The supine hypertension of autonomic failure is associated with hypertensive heart disease, and impaired renal function.^39-41 Furthermore nighttime pressure natriuresis and the resulting volume depletion can exacerbate orthostatic hypotension in the morning. ^{2, 7} Treatment of supine hypertension in autonomic failure is therefore aimed not only at preventing long-term consequences of hypertension, but also reducing pressure diuresis to improve early morning orthostatic tolerance. Since nebivolol was effective in treating nighttime hypertension, and did not worsen morning orthostatic tolerance, it may be useful in the treatment of nighttime supine hypertension. The fact that it was not effective in all patients, however, underscores the need to individualize treatment in these patients.

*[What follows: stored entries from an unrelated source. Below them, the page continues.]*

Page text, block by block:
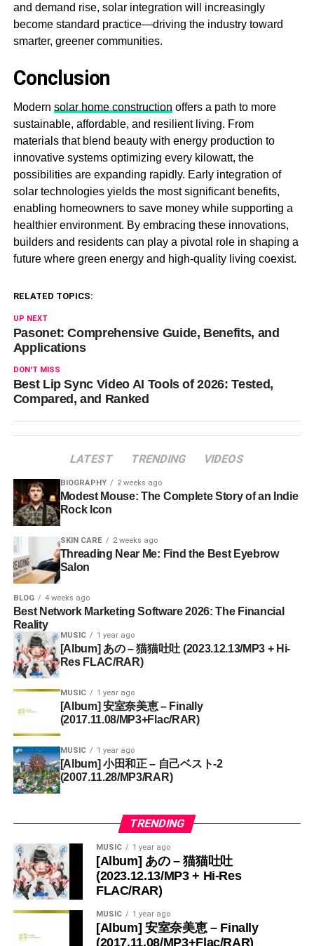
and demand rise, solar integration will increasingly
become standard practice—driving the industry toward
smarter, greener communities.
Conclusion
Modern solar home construction offers a path to more
sustainable, affordable, and resilient living. From
materials that blend beauty with energy production to
innovative systems optimizing every kilowatt, the
possibilities are expanding rapidly. Early integration of
solar technologies yields the most significant benefits,
enabling homeowners to save money while supporting a
healthier environment. By embracing these innovations,
builders and residents can play a pivotal role in shaping a
future where green energy and high-quality living coexist.
RELATED TOPICS:
UP NEXT
Pasonet: Comprehensive Guide, Benefits, and
Applications
DON'T MISS
Best Lip Sync Video AI Tools of 2026: Tested,
Compared, and Ranked
LATEST TRENDING VIDEOS
BIOGRAPHY 2 weeks ago
Modest Mouse: The Complete Story of an Indie
Rock Icon
SKIN CARE 2 weeks ago
Threading Near Me: Find the Best Eyebrow
Salon
BLOG 4 weeks ago
Best Network Marketing Software 2026: The Financial
Reality
MUSIC 1 year ago
[Album] あの – 猫猫吐吐 (2023.12.13/MP3 + Hi-
Res FLAC/RAR)
MUSIC 1 year ago
[Album] 安室奈美恵 – Finally
(2017.11.08/MP3+Flac/RAR)
MUSIC 1 year ago
[Album] 小田和正 – 自己ベスト-2
(2007.11.28/MP3/RAR)
TRENDING
MUSIC 1 year ago
[Album] あの – 猫猫吐吐
(2023.12.13/MP3 + Hi-Res
FLAC/RAR)
MUSIC 1 year ago
[Album] 安室奈美恵 – Finally
(2017.11.08/MP3+Flac/RAR)
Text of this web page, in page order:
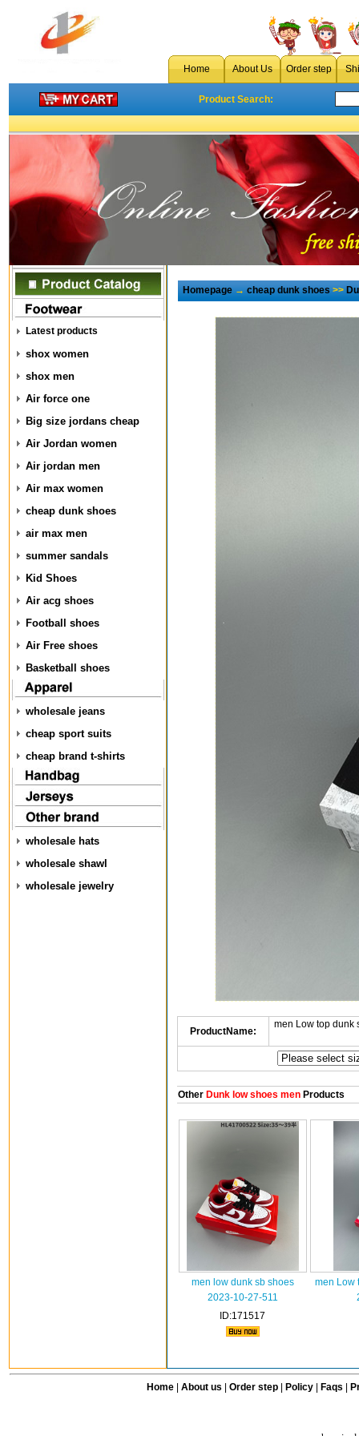
Home About Us Order step
Product Search:
Latest products
shox women
shox men
Air force one
Big size jordans cheap
Air Jordan women
Air jordan men
Air max women
cheap dunk shoes
air max men
summer sandals
Kid Shoes
Air acg shoes
Football shoes
Air Free shoes
Basketball shoes
wholesale jeans
cheap sport suits
cheap brand t-shirts
wholesale hats
wholesale shawl
wholesale jewelry
Homepage→cheap dunk shoes>>
ProductName:
men Low top dunk
OtherDunk low shoes menProducts
men low dunk sb shoes
2023-10-27-511
ID:171517
men Low
Home| About us Order step Policy| Faqs
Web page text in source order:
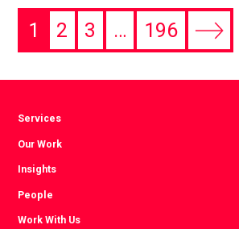
1 2 3 … 196
Next
Services
Our Work
Insights
People
Work With Us
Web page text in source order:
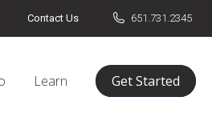
Contact Us 651.731.2345
Learn Get Started
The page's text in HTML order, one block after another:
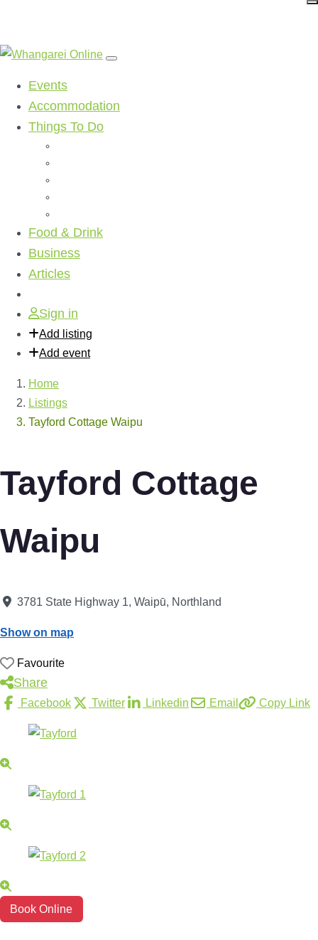
Events
Accommodation
Things To Do
Food & Drink
Business
Articles
Sign in
Add listing
Add event
Home
Listings
Tayford Cottage Waipu
Tayford Cottage
Waipu
3781 State Highway 1, Waipū, Northland
Show on map
Favourite
Share
Facebook Twitter Linkedin Email Copy Link
Book Online

In conclusion, nebivolol effectively improved supine hypertension in autonomic failure, to a similar degree as sildenafil. The mechanism seems to be independent of beta-blockade and is likely due to potentiation of nitric oxide. The decrease in nighttime BP was not associated with worsening of morning orthostatic tolerance and, therefore, nebivolol might be a useful alternative as a treatment of supine hypertension in patients with autonomic failure. As with other drugs used in this patient population, treatment should be individualized, and further studies are needed to assess the efficacy and safety of chronic administration.

Perspectives

Traditional β-blockers are effective BP-lowering agents but are not recommended as first-line therapy for uncomplicated essential hypertension because they are less efficacious in reducing cardiac events. This is thought to be associated with failure to reduce central BP compared with other antihypertensive drugs with vasodilatory properties. Newer generation β-blockers, however, have ancillary vasodilating properties but the contribution of this mechanism to their antihypertensive effects is unknown. In particular, nebivolol is a highly selective β₁-adrenoreceptor antagonist with NO-mediated vasodilatory properties. Our findings in autonomic failure patients with supine hypertension showed that nebivolol effectively lowered BP by a β₁-blockade independent mechanism, presumably associated with NO potentiation. These patients offer a unique model to explore human cardiovascular pharmacology in the absence of the confounding effects of autonomic buffering. Given that they have extreme sensitivity to any pressor or depressor stimuli, non-autonomic mechanisms of action of drugs can be unmasked in these patients. Our findings also have important implications for the management of these patients but the long-term safety and efficacy of this approach will need to be addressed in future studies.

Novelty and Significance.

1. What is New:

   • Nebivolol effectively lowers blood pressure in autonomic failure patients with supine hypertension without worsening morning orthostatic tolerance.
   • ß₁-blockade independent mechanisms, presumably nitric oxide potentiation, contribute to the blood pressure lowering effect of nebivolol in these patients.
2. What is Relevant:

   • Our findings provide evidence of the contribution of ß₁-blockade independent mechanisms, namely nitric oxide potentiation, to the blood pressure lowering effects of nebivolol in human hypertension.
   • Nebivolol might be an alternative for the treatment of supine hypertension in autonomic failure patients. Safety and long-term efficacy studies, however, are required to address the clinical usefulness of this approach.

3. Summary:

   Nebivolol, a third-generation ß₁-adrenoreceptor blocker, effectively reduces blood pressure in patients with autonomic failure and supine hypertension through a mechanism independent of ß₁-blockade. Nitric oxide potentiation may contribute to this effect because nebivolol had a similar blood pressure drop to that of patients who were sensitive to sildenafil.